EXERCISE AIM:
The expected result is the segment of the entries that begins with the line containing "modern hotel conveniences." and ends with the last line, copied verbatim.

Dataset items

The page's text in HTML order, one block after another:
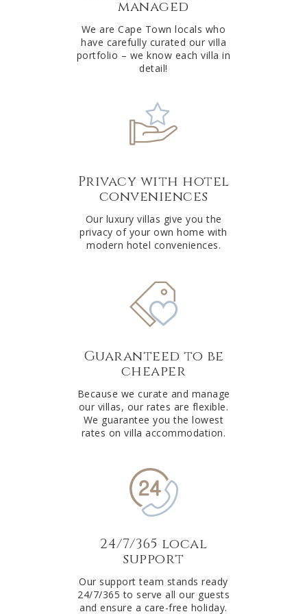
managed
We are Cape Town locals who
have carefully curated our villa
portfolio – we know each villa in
detail!
Privacy with hotel
conveniences
Our luxury villas give you the
privacy of your own home with
modern hotel conveniences.
Guaranteed to be
cheaper
Because we curate and manage
our villas, our rates are flexible.
We guarantee you the lowest
rates on villa accommodation.
24/7/365 local
support
Our support team stands ready
24/7/365 to serve all our guests
and ensure a care-free holiday.

ANSWER TO THIS TASK:
modern hotel conveniences.
Guaranteed to be
cheaper
Because we curate and manage
our villas, our rates are flexible.
We guarantee you the lowest
rates on villa accommodation.
24/7/365 local
support
Our support team stands ready
24/7/365 to serve all our guests
and ensure a care-free holiday.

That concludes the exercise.